He actually sniffed a couple times before he chuckled, which hurt my feelings a bit.

Actually, we had traveled over four leagues, as I reckoned it. I was hoping he would sleep again and not be too concerned about distances. My arms were beginning to ache.

“Who were those six men you slew?” I asked him.

“Wardens of the Circle,” he replied, “and they were no longer men, but men possessed. Now pray to God, Sir Corey, that their souls be at peace.”

“Wardens of the Circle?” I asked. “What Circle?”

“The dark Circle-the place of iniquity and loathsome beasts . . .” He took a deep breath. “The source of the illness that lies upon the land.”

“This land doesn’t look especially ill to me,” I said.

“We are far from that place, and the realm of Ganelon is still too strong for the invaders. But the Circle widens. I feel that the last battle will be fought here.”

“You have aroused my curiosity as to this thing.”

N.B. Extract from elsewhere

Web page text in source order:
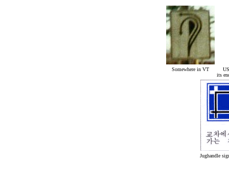
Somewhere in VT
its
Jughandle

“Sir Corey, if you know not of it ‘twere better you forgot it, skirted the Circle, and went your way. Though I should dearly love to fight by your side, this is not your fight-and who can tell the outcome?”

The trail began winding upward. Then, through a break in the trees, I saw a distant thing that made me pause and caused me to recall another, similar place.

“What . . . ?” asked my charge, turning. Then, “Why, you moved much more quickly than I had guessed. That is our destination, the Keep of Ganelon.”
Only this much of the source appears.